5. Il movimento di lotta di queste ultime settimane di straordinaria mobilitazione nella scuola ha dimostrato quel che si doveva già sapere, che nessun consenso di opinione mette al riparo i governi dall'insorgere del conflitto sociale, ma, contemporaneamente, ci fa scoprire una nuova dimensione possibile del conflitto, quella della sua indipendenza dalle forze politiche e della sua irrappresentabilità. Si tratta di un movimento del tutto inedito, assai diverso non solo da quelli del '68 e del '77, ma anche da quello della Pantera, un movimento diverso per composizione, organizzazione e forme di crescita anche dal movimento altermondista. Esso promuove l'azione collettiva della popolazione di un comparto della società, qui la scuola, sulla base della denuncia della lesione di un suo diritto condiviso. Avevamo già visto che senza la sinistra non c'è opposizione politico-sociale, ora impariamo che neppure l'opposizione sociale rimette più in piedi la sinistra. Si sono consumate tutte le rendite di posizione della politica. Senza un'idea di sé, del suo rapporto con i movimenti e con la società la sinistra non esiste e non rinasce.
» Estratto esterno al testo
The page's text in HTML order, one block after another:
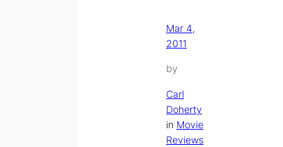
Mar 4,
2011
by
Carl
Doherty
in Movie
Reviews
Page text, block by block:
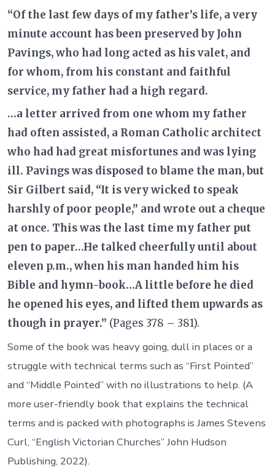
“Of the last few days of my father’s life, a very
minute account has been preserved by John
Pavings, who had long acted as his valet, and
for whom, from his constant and faithful
service, my father had a high regard.
…a letter arrived from one whom my father
had often assisted, a Roman Catholic architect
who had had great misfortunes and was lying
ill. Pavings was disposed to blame the man, but
Sir Gilbert said, “It is very wicked to speak
harshly of poor people,” and wrote out a cheque
at once. This was the last time my father put
pen to paper…He talked cheerfully until about
eleven p.m., when his man handed him his
Bible and hymn-book…A little before he died
he opened his eyes, and lifted them upwards as
though in prayer.” (Pages 378 – 381).
Some of the book was heavy going, dull in places or a
struggle with technical terms such as “First Pointed”
and “Middle Pointed” with no illustrations to help. (A
more user-friendly book that explains the technical
terms and is packed with photographs is James Stevens
Curl, “English Victorian Churches” John Hudson
Publishing, 2022).
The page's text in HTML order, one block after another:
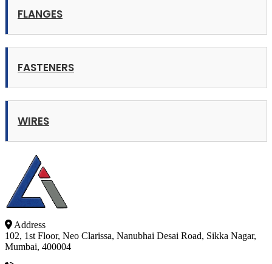
FLANGES
FASTENERS
WIRES
Address
102, 1st Floor, Neo Clarissa, Nanubhai Desai Road, Sikka Nagar,
Mumbai, 400004
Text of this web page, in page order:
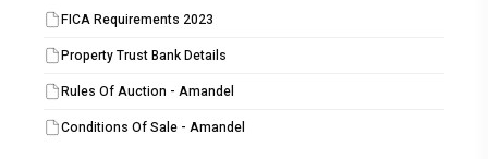
FICA Requirements 2023
Property Trust Bank Details
Rules Of Auction - Amandel
Conditions Of Sale - Amandel
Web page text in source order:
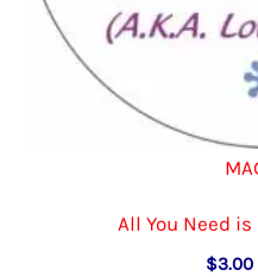
All You Need
$3.00
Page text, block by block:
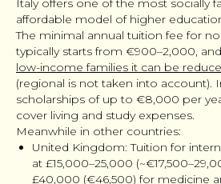
Italy offers one of the most socially
affordable model of higher
The minimal annual tuition fee for
typically starts from €900–2,000,
low-income families it can be
(regional is not taken into account).
scholarships of up to €8,000 per
cover living and study expenses.
Meanwhile in other countries:
United Kingdom: Tuition for
at £15,000–25,000
£40,000 (€46,500) for medicine
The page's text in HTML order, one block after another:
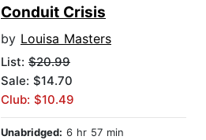
Conduit Crisis
by Louisa Masters
List: $20.99
Sale: $14.70
Club: $10.49
Unabridged: 6 hr 57 min
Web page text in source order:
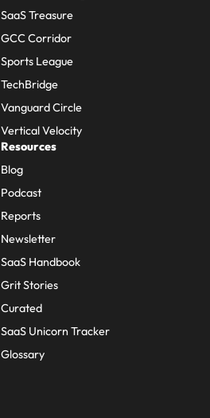
SaaS Treasure
GCC Corridor
Sports League
TechBridge
Vanguard Circle
Vertical Velocity
Resources
Blog
Podcast
Reports
Newsletter
SaaS Handbook
Grit Stories
Curated
SaaS Unicorn Tracker
Glossary
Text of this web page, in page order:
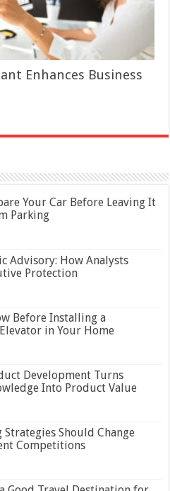
Enhances Business
Your Car Before Leaving It
Parking
Advisory: How Analysts
Protection
Before Installing a
in Your Home
Development Turns
Into Product Value
Strategies Should Change
Competitions
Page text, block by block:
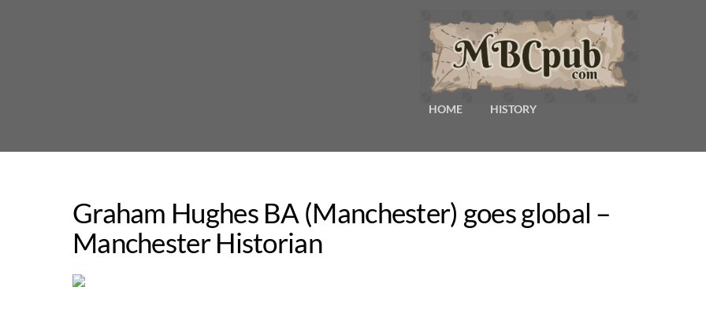
HOME HISTORY
Graham Hughes BA (Manchester) goes global –
Manchester Historian
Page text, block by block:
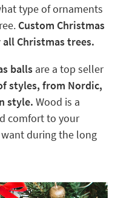
type of ornaments
Custom Christmas
Christmas trees.
balls are a top seller
styles, from Nordic,
style. Wood is a
comfort to your
during the long
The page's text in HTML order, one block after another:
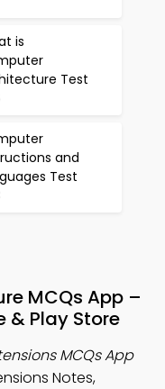
is
Test
and
Test
MCQs App –
& Play Store
MCQs App
Notes,
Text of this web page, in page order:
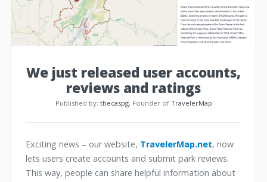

6. Il lavoro sarà investito da una nuova fase di ristrutturazione promossa dalla crisi, e sulla base della recessione e dell'attacco all'occupazione. Il padronato si prepara a gestirla facendola precedere da un a-fondo sul sistema contrattuale con lo scopo di ridurre non solo il lavoro, ma anche il sindacato a variabile dipendente della competitività aziendale. Sebbene possa sembrare troppo radicale ed estremista, l'obiettivo confindustriale è proprio quello di cancellare l'autonomia rivendicativa e contrattuale del sindacato per sostituirlo con la sua istituzionalizzazione neocorporativa: un cambio della sua natura per sottomettere "definitivamente" il lavoro all'impresa e al capitalismo. Cambiano, anche assai profondamente, i cicli economici e la composizione del lavoro, ma il lavoro, la contesa sul lavoro e la soggettività delle lavoratrici e dei lavoratori, cioè il concreto manifestarsi delle lotte di classe, torna come uno degli snodi decisivi per l'esistenza della sinistra. Non c'è nessun automatismo né alcuna esclusività da proporre, né alcuna collocazione gerarchica da rivendicare rispetto ad altre contraddizioni, prima tra tutte quella ambientale. Semplicemente senza una sua politica su questo snodo la sinistra non esiste. La stessa questione sindacale acquista un peso del tutto particolare sia rispetto alla questione sociale che a quella politica. Se la Cgil si sottrarrà all'esito voluto dalla Confindustria e dal Governo niente rimarrà come è stato dal 1992 ad oggi, e comincerà una nuova seppur difficile storia del sindacato e del conflitto di lavoro in Italia.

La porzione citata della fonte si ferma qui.